滿意地點點頭,埃蘭維爾笑望著雲岫得意的樣子,眸光柔和。大戲帷幕即將拉開,她的確不會走。銀輝領的法師塔是時候倒塌了。

“我猜,接下來肯定又是哪裡或誰出事,讓你去救。”連續經歷兩次相同的套路,雲岫難免對瓊斯的手段感到無語。她對埃蘭維爾吐槽道:“她能換個新穎點的陷阱嗎?”

“好用就好。”起身摸-摸雲岫的頭,埃蘭維爾笑道:“先看看西恩能給我們帶回什麼訊息吧。”

比西恩先到銀輝領的是血族。

隨手把斗篷丟到椅子,艾米伸伸懶腰,捏捏後頸,活動下筋骨。她推開窗戶,站在窗戶側邊。從她這個角度,只能看到黑色的法師塔。漆黑的法師塔將教廷廣場前的母神雕像擋得一乾二淨。

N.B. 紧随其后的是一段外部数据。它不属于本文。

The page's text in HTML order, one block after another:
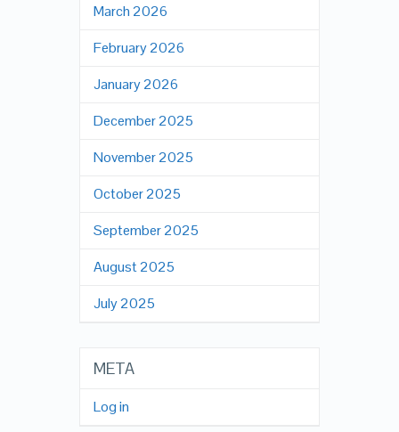
March 2026
February 2026
January 2026
December 2025
November 2025
October 2025
September 2025
August 2025
July 2025
META
Log in
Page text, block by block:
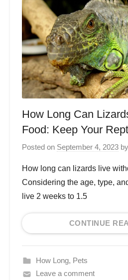
How Long Can
Food: Keep Your
Posted on September 4, 2023 by
How long can lizards live
Considering the age, type,
live 2 weeks to 1.5
CONTINUE
How Long, Pets
Leave a comment
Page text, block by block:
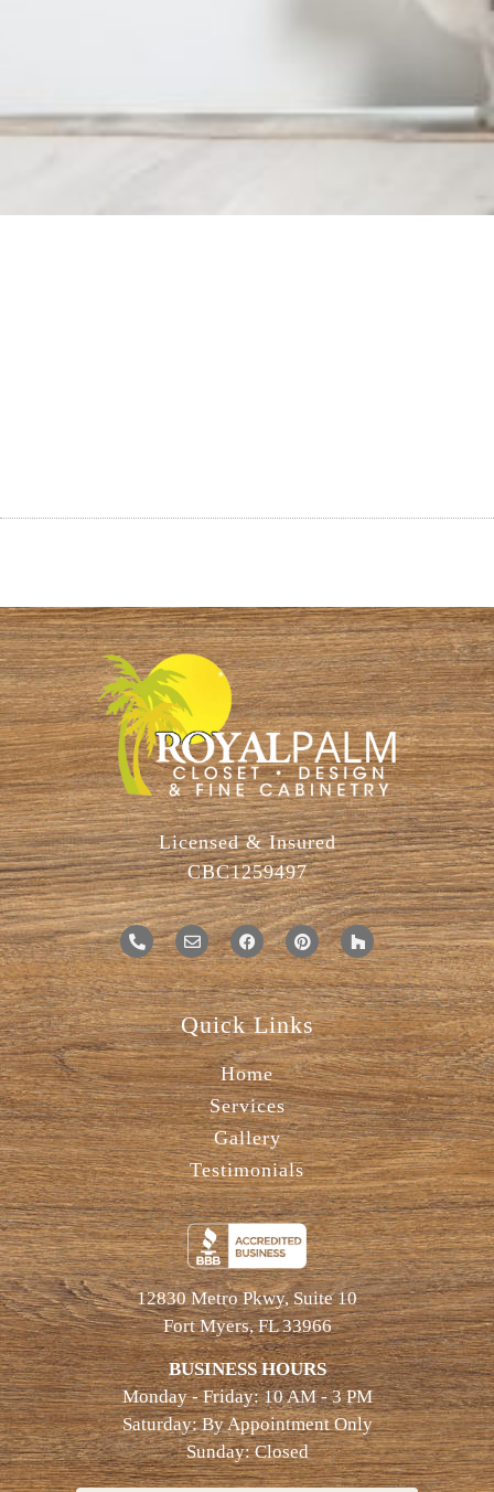
Licensed & Insured
CBC1259497
Quick Links
Home
Services
Gallery
Testimonials
12830 Metro Pkwy, Suite 10
Fort Myers, FL 33966
BUSINESS HOURS
Monday - Friday: 10 AM - 3 PM
Saturday: By Appointment Only
Sunday: Closed
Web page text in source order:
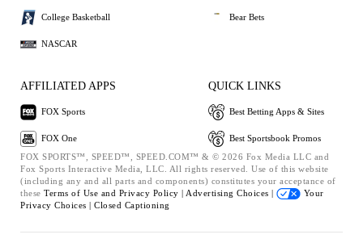
College Basketball
NASCAR
Bear Bets
AFFILIATED APPS
FOX Sports
FOX One
QUICK LINKS
Best Betting Apps & Sites
Best Sportsbook Promos
FOX SPORTS™, SPEED™, SPEED.COM™ & © 2026 Fox Media LLC and
Fox Sports Interactive Media, LLC. All rights reserved. Use of this website
(including any and all parts and components) constitutes your acceptance of
these Terms of Use and Privacy Policy | Advertising Choices |
Your
Privacy Choices | Closed Captioning
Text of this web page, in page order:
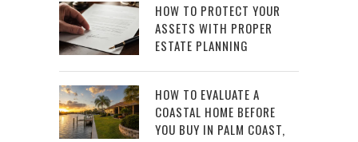
HOW TO PROTECT YOUR
ASSETS WITH PROPER
ESTATE PLANNING
HOW TO EVALUATE A
COASTAL HOME BEFORE
YOU BUY IN PALM COAST,
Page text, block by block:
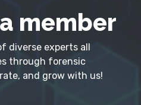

“銀輝領這群法師還真是狂妄。”艾米舔舔自己的尖牙,語氣裡滿是嘲弄,“竟然妄圖與神比肩。”

“否則她們也不會蠢到想復活阿格拉塔爾。”

輕輕啜飲自己杯裡的鮮血,貝拉難得贊同艾米的話。她的視線飛速掠過法師塔,又很快落回艾米身上。瞧見艾米那猩紅的雙眼,尖銳森然的白牙,她下意識皺皺眉頭。勒森魃的傢伙也沒比銀輝領的法師好到哪裡去,一樣的氣焰囂張。

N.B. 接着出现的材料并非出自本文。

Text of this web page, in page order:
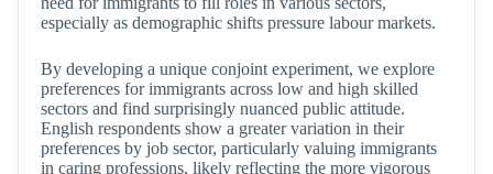
especially as demographic shifts pressure labour markets.
By developing a unique conjoint experiment, we explore
preferences for immigrants across low and high skilled
sectors and find surprisingly nuanced public attitude.
English respondents show a greater variation in their
preferences by job sector, particularly valuing immigrants
in caring professions, likely reflecting the more vigorous
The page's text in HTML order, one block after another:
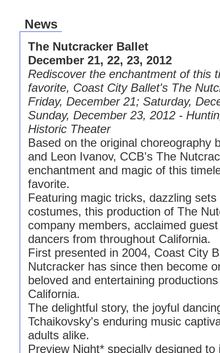
News
The Nutcracker Ballet
December 21, 22, 23, 2012
Rediscover the enchantment of this
favorite, Coast City Ballet's The
Friday, December 21; Saturday,
Sunday, December 23, 2012 -
Historic Theater
Based on the original choreography
and Leon Ivanov, CCB's The
enchantment and magic of this
favorite.
Featuring magic tricks, dazzling sets
costumes, this production of The
company members, acclaimed
dancers from throughout California.
First presented in 2004, Coast City
Nutcracker has since then become
beloved and entertaining
California.
The delightful story, the joyful
Tchaikovsky's enduring music
adults alike.
Preview Night* specially designed to
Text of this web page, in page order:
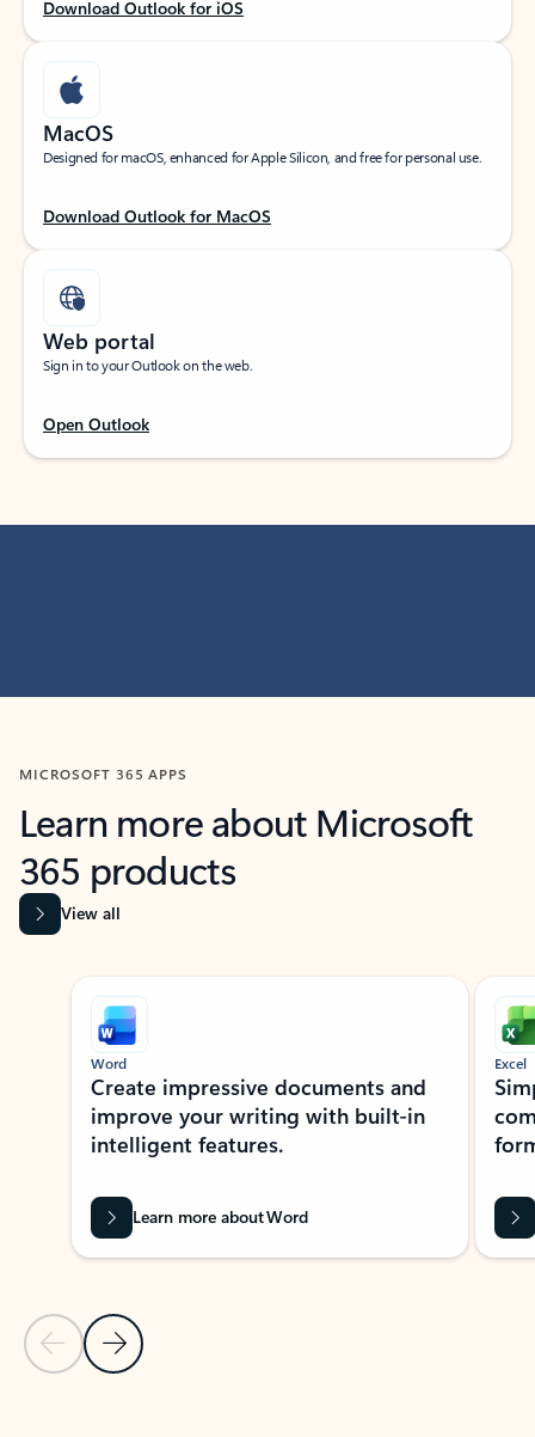
Download Outlook for iOS
MacOS
Designed for macOS, enhanced for Apple Silicon, and free for personal use.
Download Outlook for MacOS
Web portal
Sign in to your Outlook on the web.
Open Outlook
MICROSOFT 365 APPS
Learn more about Microsoft
365 products
View all
Showing slide 1 of 9
Previous Slide
Next Slide
Word
Create impressive documents and
improve your writing with built-in
intelligent features.
Learn more about Word
Excel
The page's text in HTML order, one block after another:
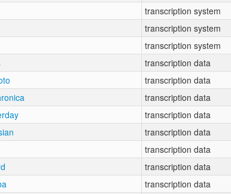
transcription system
transcription system
transcription system
transcription data
transcription data
transcription data
transcription data
transcription data
transcription data
transcription data
transcription data
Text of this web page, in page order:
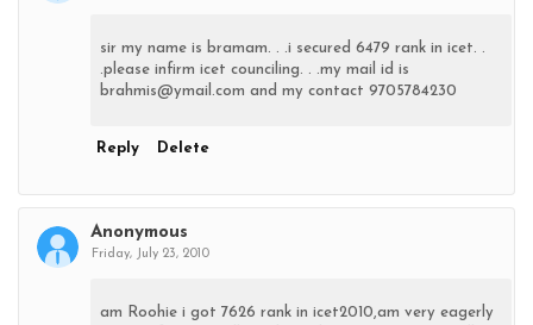
sir my name is bramam. . .i secured 6479 rank in icet. .
.please infirm icet counciling. . .my mail id is
brahmis@ymail.com and my contact 9705784230
Reply Delete
Anonymous
Friday, July 23, 2010
am Roohie i got 7626 rank in icet2010,am very eagerly
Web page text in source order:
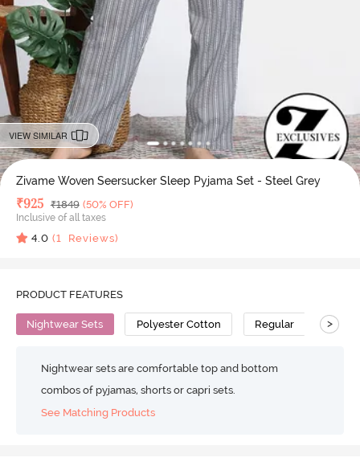
VIEW SIMILAR
Zivame Woven Seersucker Sleep Pyjama Set - Steel Grey
Deal Price
₹925 MRP
₹1849 (50% OFF)
Inclusive of all taxes
4.0 (1 Reviews)
PRODUCT FEATURES
Nightwear Sets Polyester Cotton Regular >
Nightwear sets are comfortable top and bottom
combos of pyjamas, shorts or capri sets.
See Matching Products
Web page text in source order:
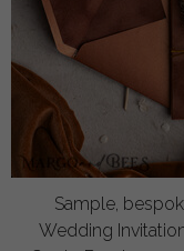
Sample, bespoke
Wedding

“要不是你們瑞摩爾一代親王翠絲寫的那本書,哪會有這些破事?”艾米嗤笑聲,她打個響指,窗戶自動關上。她坐在貝拉對面,漫不經心地玩笑道:“要不是知道那本書是翠絲寫著騙人玩的,我都要懷疑是弗朗索瓦絲給銀輝領的。”

毫不客氣地翻個白眼,貝拉就知道自己與艾米這輩子都沒法和平共處。她冷哼聲,“要真是長老給的,銀輝領早就陷入黑暗。誰知道她們從哪裡得到那本書的。”她頓頓,和艾米強調道:“還有那本書和我們沒有關係,那不知道是哪個黑法師託名寫的偽作。”

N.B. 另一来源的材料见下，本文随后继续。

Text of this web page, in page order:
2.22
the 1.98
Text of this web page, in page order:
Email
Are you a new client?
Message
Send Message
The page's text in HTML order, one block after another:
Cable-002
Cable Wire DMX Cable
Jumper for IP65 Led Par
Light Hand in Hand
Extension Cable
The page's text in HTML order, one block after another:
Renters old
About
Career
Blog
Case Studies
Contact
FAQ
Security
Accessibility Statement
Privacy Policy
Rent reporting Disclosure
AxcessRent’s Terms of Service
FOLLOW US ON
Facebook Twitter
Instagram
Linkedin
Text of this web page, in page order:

“管它是誰寫的呢,反正我們只是來給小東西們幫點忙,助她們早日實現夢想。”攤攤手,艾米歪倒在椅子上。她打個哈欠,自從甦醒以來,她還沒回棺材裡睡過覺。

“快點完成吧。免得卡密拉又寄來血蝙蝠催促我們。”

德斯莊園被毀令卡密拉十分惱火,若非她及時抹掉莊園裡血族的痕跡,翡翠莊園也會一併暴露。

原本她只打算在銀輝領製造點動靜,轉移下教廷的注意力,好讓翡翠莊園的事順利進行,根本不想暴露銀輝領雕像的事,而瓊斯禍水東引的行為,讓她改變主意,決定把銀輝領在做的事揭得乾淨,以此報復瓊斯。